The Waving Flag: 15 mm Arab Camel Archers (Essex)

Sunday 9 July 2023

15 mm Arab Camel Archers (Essex)

This is one of my "hobby haul" from Phalanx last month.  They are the first camels for my Arab Empire armies.  Imagine an Arab army without any camels!

I wanted Essex figures as I usually find them a pleasant change of "painting pace" compared to Forged in Battle.  Plus I have no intention of fielding large numbers of camel riders so buying a large pack from Forged in Battle wasn't really an option.

In the end I was glad only bought one pack.  Usually, I find Essex figures quicker and easier to paint, but not this time.

The reasons why these took so long are given later but first a full set of photos:

Figure Review
The figures are AEA7 Arab: Camel rider with bow from Essex Miniatures which contains three figures in one pose.

The rider was well up to standards I expect from Essex, as were large parts of the camel (face, neck, legs, & hooves), and a dream to paint. Sadly, not all of the camel was as well sculpted.  This photo from the Essex website shows the problem:

In essence, the shaggy coat of the camel is very poorly sculpted and not very shaggy.  The upper body of the camel is neither smooth nor has it surface detail deep enough to highlight by dry brushing or to take a wash.  It's also too complex to remove with a file.

Painting Tip
As the detail of the coat was so poor I had to rely on creating an impression of a shaggy coat with paint alone.  This is a significantly different approach to my usual style.  The technique I used is as follows:

  • Choose the base colour for your camel.  I found it easier not to undercoat the whole camel until the coat was finished.
  • Undercoat the shaggy coat in a colour slightly darker than the base colour chosen for the rest of the camel.  Try and avoid using too dark a colour.
  • Add a layer of spots all over the coat in the base camel colour.
  • Add a second layer of spots in a slightly lighter colour.   Place this layer so they are centred on the spaces created by the first.
  • When dry, wash the coat with a very dilute brown umber wash (I use craft paint) or a flesh wash depending on the base colour of the camel.
  • Apply two further layers of spots & wash again.   You should find it easier to place the spots at random with each layer.  With every additional layer the pattern will look less and less like rows of spots.
  • Repeat the two layers of spots & wash steps as necessary to get the depth of colour required.  At some point only the highlight layer of spots will be required.
  • Apply as many coats of washes as required to blend the shaggy coat into the rest of the camel.
  • Finally, edge the coat in the original coat base colour.
  • Paint the remainder of the camel as normal.

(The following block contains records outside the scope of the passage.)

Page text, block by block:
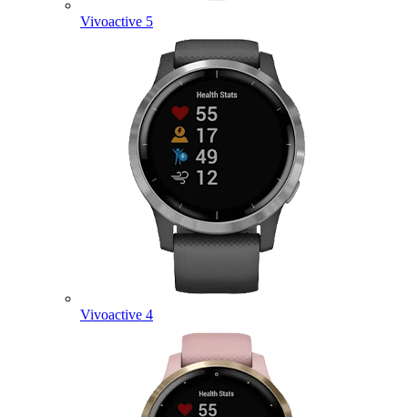
Vivoactive 5
Vivoactive 4
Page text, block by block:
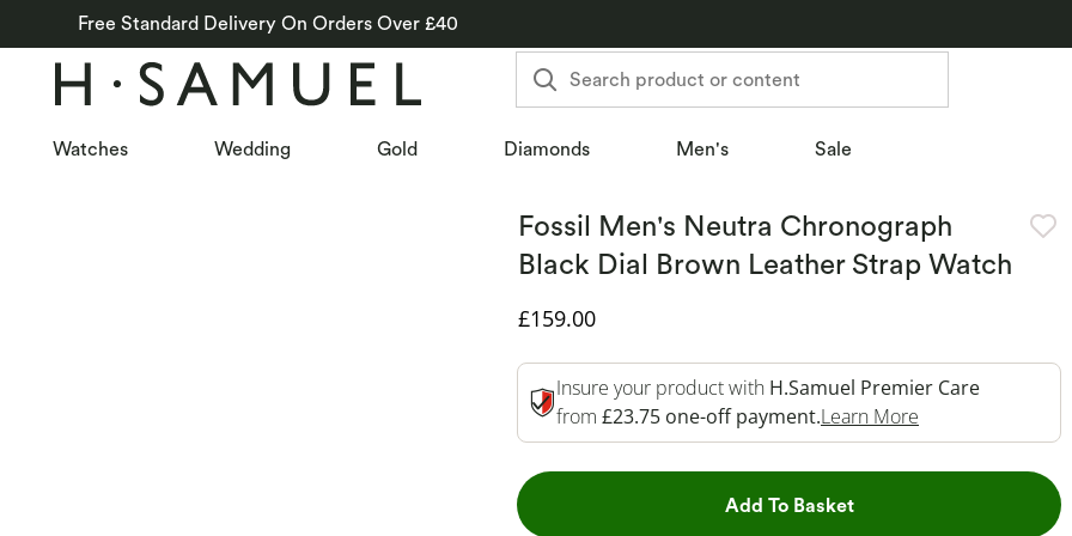
Free Standard Delivery On Orders Over £40
Search product or content
Watches Wedding Gold Diamonds Men's Sale
Fossil Men's Neutra Chronograph
Black Dial Brown Leather Strap Watch
Discounted Price
£159.00
Insure your product with H.Samuel Premier Care
from £23.75 one-off payment.Learn More
Add To BasketThis Action will open
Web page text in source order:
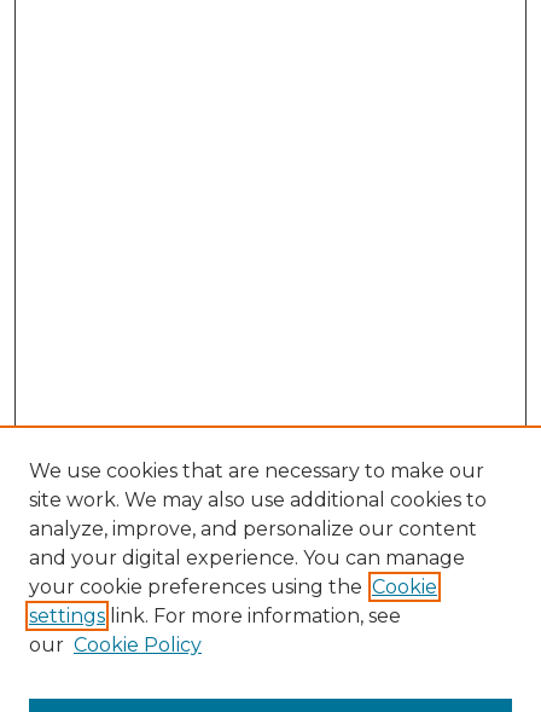
Search
Enter search terms:
We use cookies that are necessary to make our
site work. We may also use additional cookies to
analyze, improve, and personalize our content
and your digital experience. You can manage
your cookie preferences using the Cookie
settings link. For more information, see
our Cookie Policy
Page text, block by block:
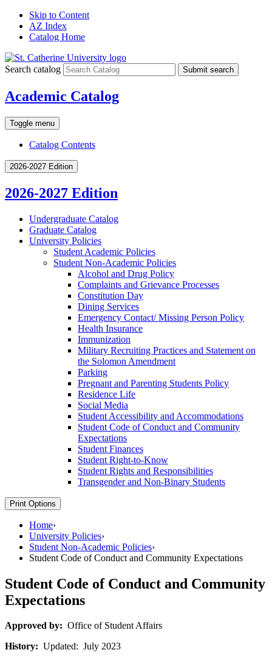
Skip to Content
AZ Index
Catalog Home
Search catalog Submit search
Academic Catalog
Toggle menu
Catalog Contents
2026-2027 Edition
2026-2027 Edition
Undergraduate Catalog
Graduate Catalog
University Policies
Student Academic Policies
Student Non-​Academic Policies
Alcohol and Drug Policy
Complaints and Grievance Processes
Constitution Day
Dining Services
Emergency Contact/​ Missing Person Policy
Health Insurance
Immunization
Military Recruiting Practices and Statement on
the Solomon Amendment
Parking
Pregnant and Parenting Students Policy
Residence Life
Social Media
Student Accessibility and Accommodations
Student Code of Conduct and Community
Expectations
Student Finances
Student Right-​to-​Know
Student Rights and Responsibilities
Transgender and Non-​Binary Students
Print Options
Home›
University Policies›
Student Non-Academic Policies›
Student Code of Conduct and Community Expectations
Student Code of Conduct and Community
Expectations
Approved by: Office of Student Affairs
History: Updated: July 2023
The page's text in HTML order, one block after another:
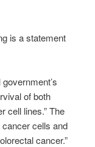
is a statement
of both
cell lines.” The
cells and
cancer.”
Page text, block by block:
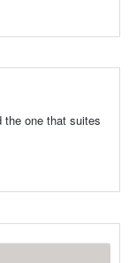
the one that suites
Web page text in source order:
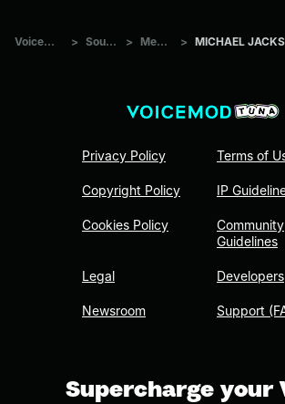
Voicemod Tuna > Sounds > Memes >
Privacy Policy
Copyright Policy
Cookies Policy
Legal
Newsroom
Terms of
IP
Community
Guidelines
Developers
Support
Supercharge your
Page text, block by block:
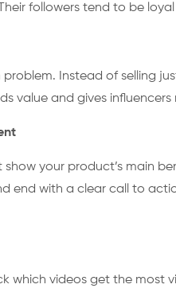
followers tend to be
Instead of selling
value and gives
your product’s main
end with a clear call to
which videos get the most
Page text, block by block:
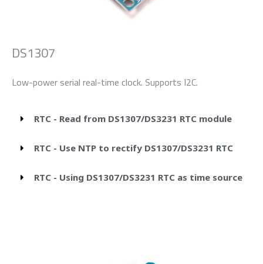
DS1307
Low-power serial real-time clock. Supports I2C.
RTC - Read from DS1307/DS3231 RTC module
RTC - Use NTP to rectify DS1307/DS3231 RTC
RTC - Using DS1307/DS3231 RTC as time source
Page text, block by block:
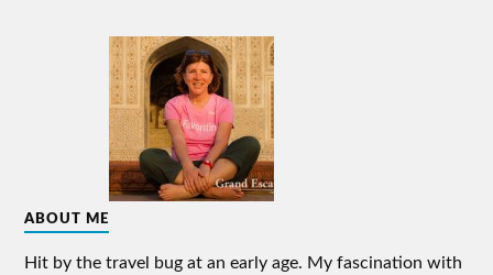
ABOUT ME
Hit by the travel bug at an early age. My fascination with
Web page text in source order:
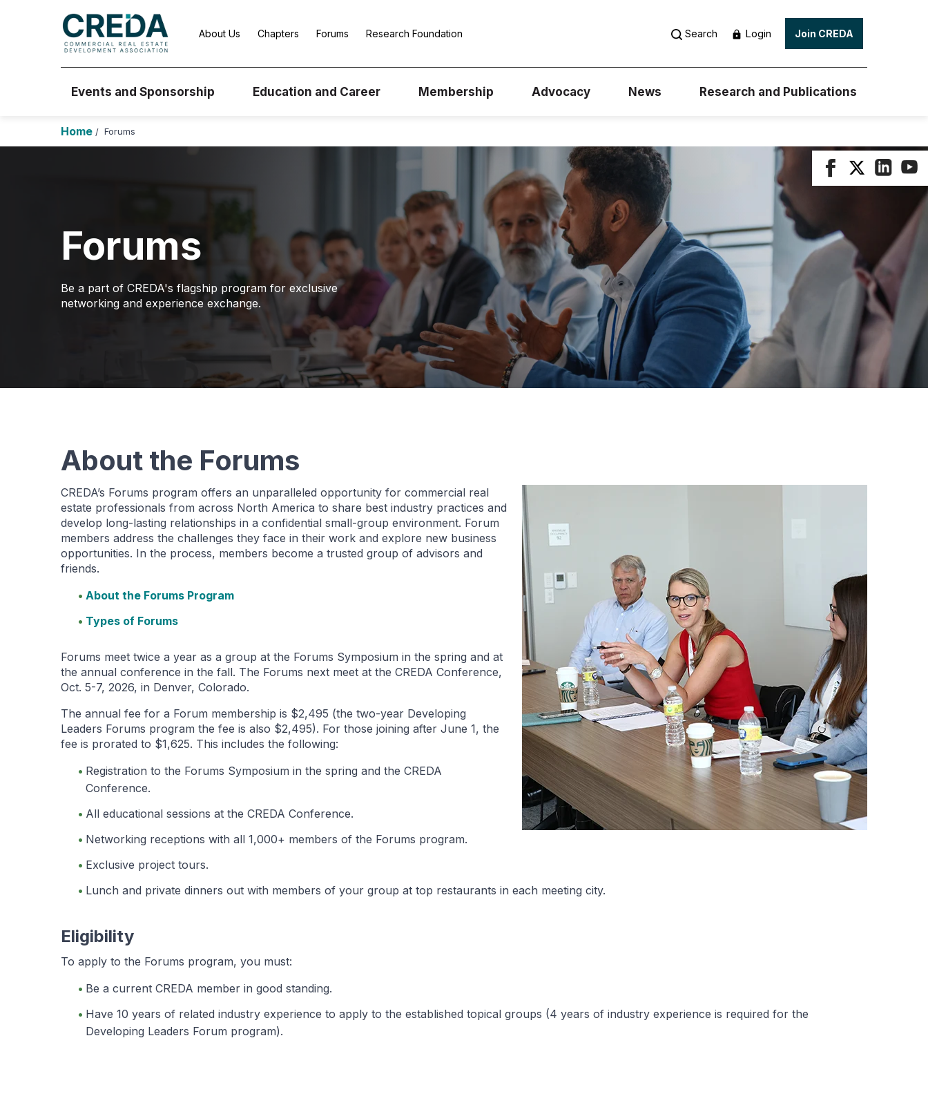
About Us Chapters Forums Research Foundation Search Login Join CREDA
Events and Sponsorship Education and Career Membership Advocacy News Research and Publications
Home / Forums
Forums
Be a part of CREDA's flagship program for exclusive
networking and experience exchange.
About the Forums
CREDA’s Forums program offers an unparalleled opportunity for commercial real
estate professionals from across North America to share best industry practices and
develop long-lasting relationships in a confidential small-group environment. Forum
members address the challenges they face in their work and explore new business
opportunities. In the process, members become a trusted group of advisors and
friends.
About the Forums Program
Types of Forums
Forums meet twice a year as a group at the Forums Symposium in the spring and at
the annual conference in the fall. The Forums next meet at the CREDA Conference,
Oct. 5-7, 2026, in Denver, Colorado.
The annual fee for a Forum membership is $2,495 (the two-year Developing
Leaders Forums program the fee is also $2,495). For those joining after June 1, the
fee is prorated to $1,625. This includes the following:
Registration to the Forums Symposium in the spring and the CREDA
Conference.
All educational sessions at the CREDA Conference.
Networking receptions with all 1,000+ members of the Forums program.
Exclusive project tours.
Lunch and private dinners out with members of your group at top restaurants in each meeting city.
Eligibility
To apply to the Forums program, you must:
Be a current CREDA member in good standing.
Have 10 years of related industry experience to apply to the established topical groups (4 years of industry experience is required for the
Developing Leaders Forum program).
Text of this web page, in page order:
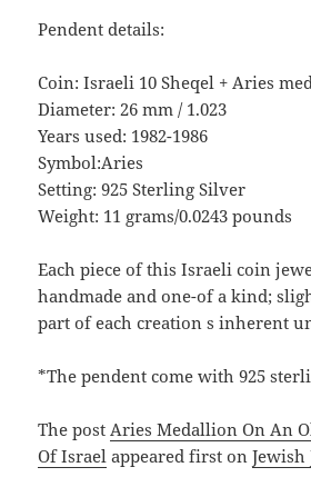
Pendent details:
Coin: Israeli 10 Sheqel + Aries
Diameter: 26 mm / 1.023
Years used: 1982-1986
Symbol:Aries
Setting: 925 Sterling Silver
Weight: 11 grams/0.0243 pounds
Each piece of this Israeli coin
handmade and one-of a kind;
part of each creation s inherent
*The pendent come with 925
The postAries Medallion On An
Of Israel appeared first onJewish
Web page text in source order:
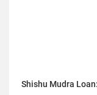
Shishu Mudra
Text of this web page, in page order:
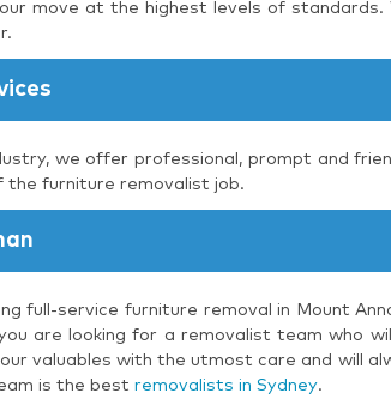
move at the highest levels of
we offer professional, prompt and
furniture removalist job.
full-service furniture removal in Mount
are looking for a removalist team who
valuables with the utmost care and will
is the best removalists in Sydney.
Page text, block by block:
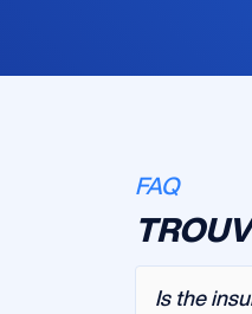
FAQ
Is the
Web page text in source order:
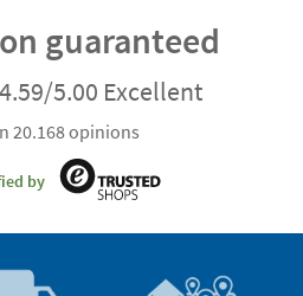
guaranteed
4.59/5.00 Excellent
20.168 opinions
by
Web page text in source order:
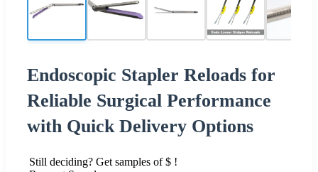
Endoscopic Stapler Reloads for
Reliable Surgical Performance
with Quick Delivery Options
Still deciding? Get samples of $ !
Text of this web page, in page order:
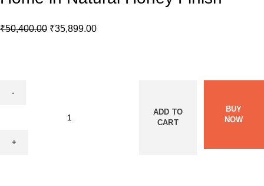
₹50,400.00 ₹35,899.00
ADD TO
CART
BUY
NOW
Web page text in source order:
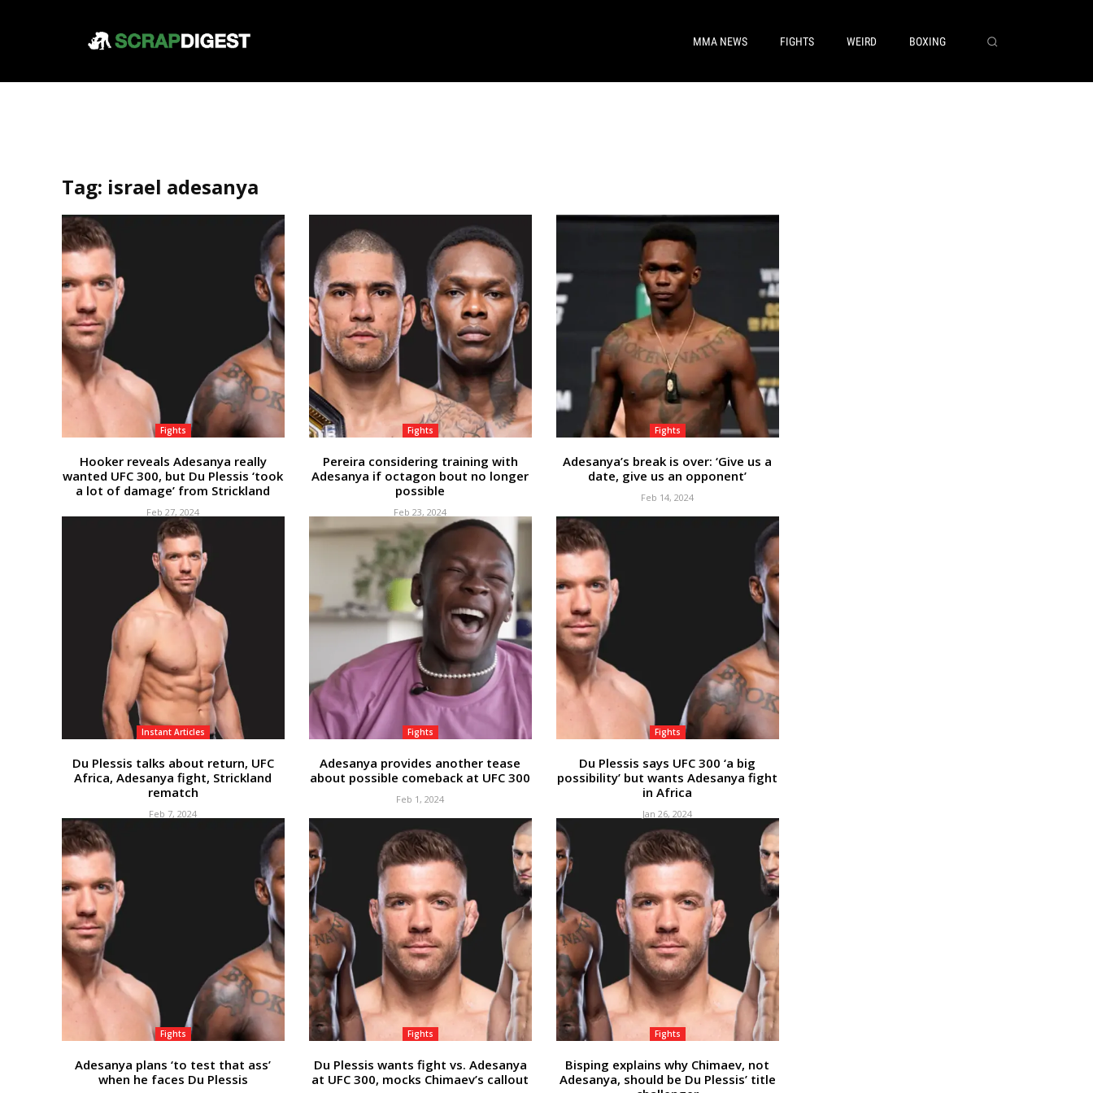
MMA NEWS FIGHTS WEIRD BOXING
Tag: israel adesanya
Fights
Hooker reveals Adesanya really
wanted UFC 300, but Du Plessis ‘took
a lot of damage’ from Strickland
Feb 27, 2024
Fights
Pereira considering training with
Adesanya if octagon bout no longer
possible
Feb 23, 2024
Fights
Adesanya’s break is over: ‘Give us a
date, give us an opponent’
Feb 14, 2024
Instant Articles
Du Plessis talks about return, UFC
Africa, Adesanya fight, Strickland
rematch
Feb 7, 2024
Fights
Adesanya provides another tease
about possible comeback at UFC 300
Feb 1, 2024
Fights
Du Plessis says UFC 300 ‘a big
possibility’ but wants Adesanya fight
in Africa
Jan 26, 2024
Fights
Adesanya plans ‘to test that ass’
when he faces Du Plessis
Fights
Du Plessis wants fight vs. Adesanya
at UFC 300, mocks Chimaev’s callout
Fights
Bisping explains why Chimaev, not
Adesanya, should be Du Plessis’ title
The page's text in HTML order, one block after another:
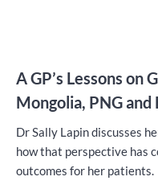
A GP’s Lessons on
Mongolia, PNG and
Dr Sally Lapin discusses
how that perspective has
outcomes for her patients.
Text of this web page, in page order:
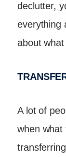
declutter,
everything
about
A lot of
when what
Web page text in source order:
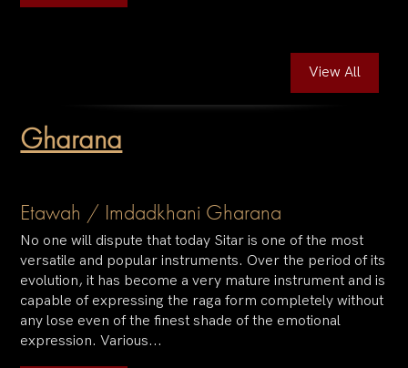
View All
Gharana
Etawah / Imdadkhani Gharana
No one will dispute that today Sitar is one of the most
versatile and popular instruments. Over the period of its
evolution, it has become a very mature instrument and is
capable of expressing the raga form completely without
any lose even of the finest shade of the emotional
expression. Various...
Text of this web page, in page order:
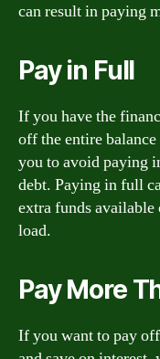
can result in paying
Pay in Full
If you have the
off the entire
you to avoid paying
debt. Paying in full
extra funds
load.
Pay More
If you want to pay
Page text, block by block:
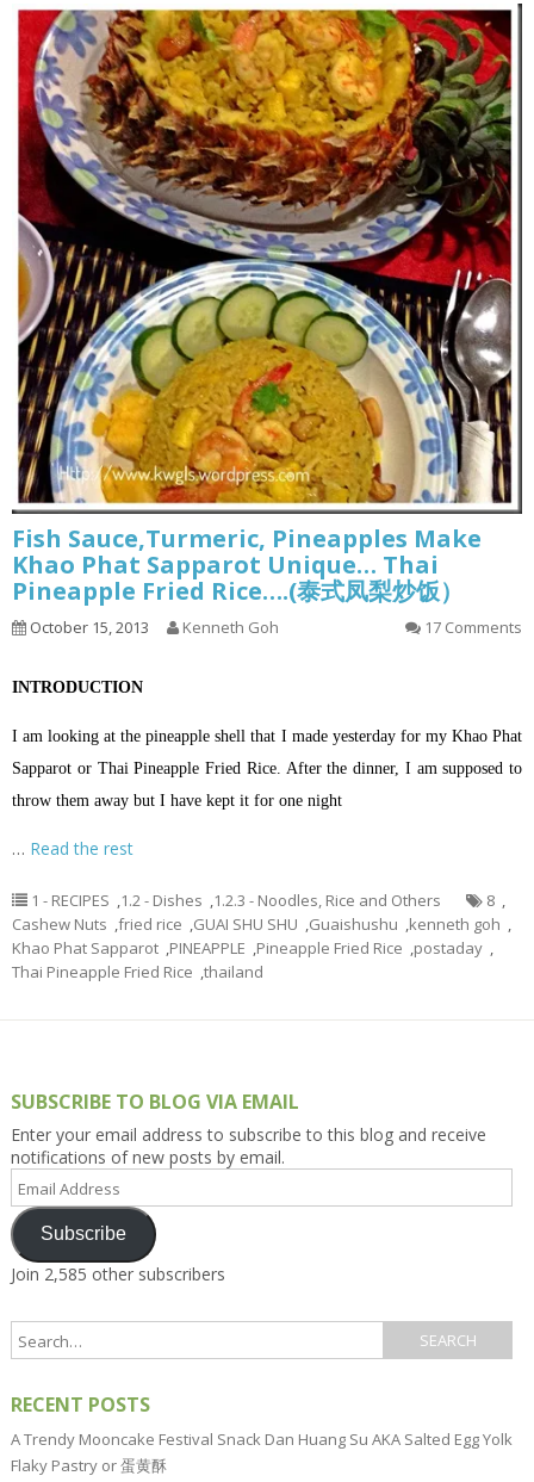
Fish Sauce,Turmeric, Pineapples Make
Khao Phat Sapparot Unique… Thai
Pineapple Fried Rice….(泰式凤梨炒饭）
October 15, 2013 Kenneth Goh 17 Comments
INTRODUCTION
I am looking at the pineapple shell that I made yesterday for my Khao Phat
Sapparot or Thai Pineapple Fried Rice. After the dinner, I am supposed to
throw them away but I have kept it for one night
… Read the rest
1 - RECIPES ,1.2 - Dishes ,1.2.3 - Noodles, Rice and Others 8 ,
Cashew Nuts ,fried rice ,GUAI SHU SHU ,Guaishushu ,kenneth goh ,
Khao Phat Sapparot ,PINEAPPLE ,Pineapple Fried Rice ,postaday ,
Thai Pineapple Fried Rice ,thailand
SUBSCRIBE TO BLOG VIA EMAIL
Enter your email address to subscribe to this blog and receive
notifications of new posts by email.
Address
Subscribe
Join 2,585 other subscribers
RECENT POSTS
A Trendy Mooncake Festival Snack Dan Huang Su AKA Salted Egg Yolk
Flaky Pastry or 蛋黄酥
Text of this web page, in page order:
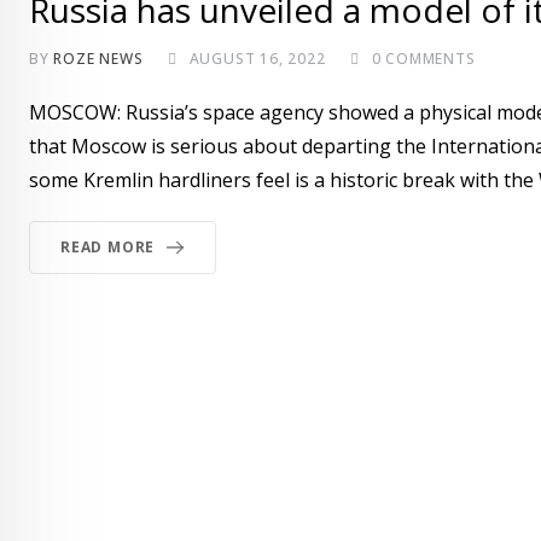
Russia has unveiled a model of
BYROZE NEWS AUGUST 16, 2022 0 COMMENTS
MOSCOW: Russia’s space agency showed a physical
that Moscow is serious about departing the
some Kremlin hardliners feel is a historic break with
READ MORE
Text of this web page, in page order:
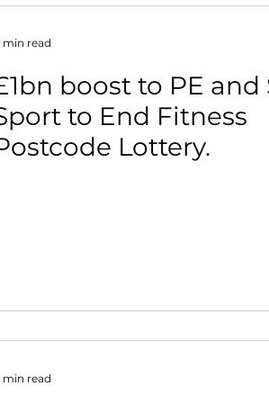
boost to PE and
to End Fitness
Lottery.
min read
min read
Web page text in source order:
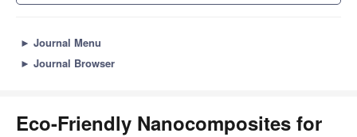
► Journal Menu
► Journal Browser
Eco-Friendly Nanocomposites for
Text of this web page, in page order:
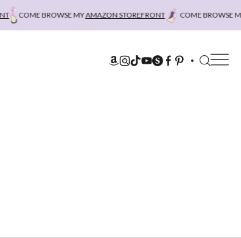
COME BROWSE MYAMAZON STOREFRONT COME BROWSE MY
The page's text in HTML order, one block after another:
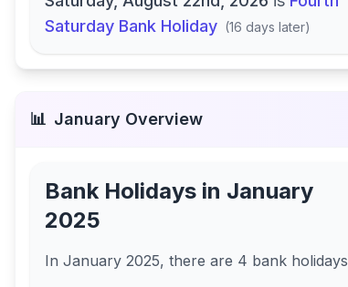
Saturday Bank Holiday (16 days later)
📊 January Overview
Bank Holidays in January
2025
In January 2025, there are 4 bank holidays
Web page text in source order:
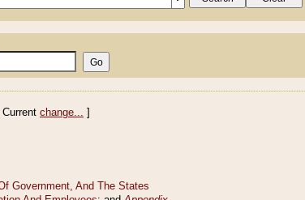
Current change... ]
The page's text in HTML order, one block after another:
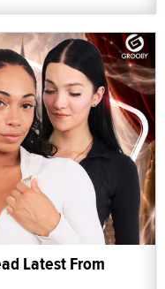
Latest From
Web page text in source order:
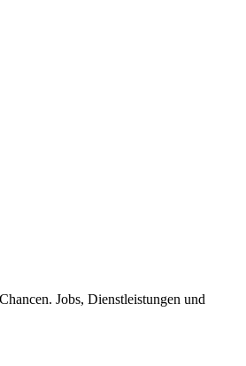
Jobs, Dienstleistungen und

If this seems like a lot of work it is because it was.  It helps if you are doing two or more figures at once as you need to allow the spots and washes to dry fully before applying the next layer.

Having said that, I was experimenting nearly all the time not least because I chose three different base colours for the camels.  If I had to do it again I hope it would be quicker.

Value for money
These were a bargain (of sorts).  I bought the three camels second hand for £3.00 against the RRP of £4.50.  Forged in Battle are £15.00 for eight.  That's £1.00, £1.50 & £1.88 per figure respectively (without factoring in postage).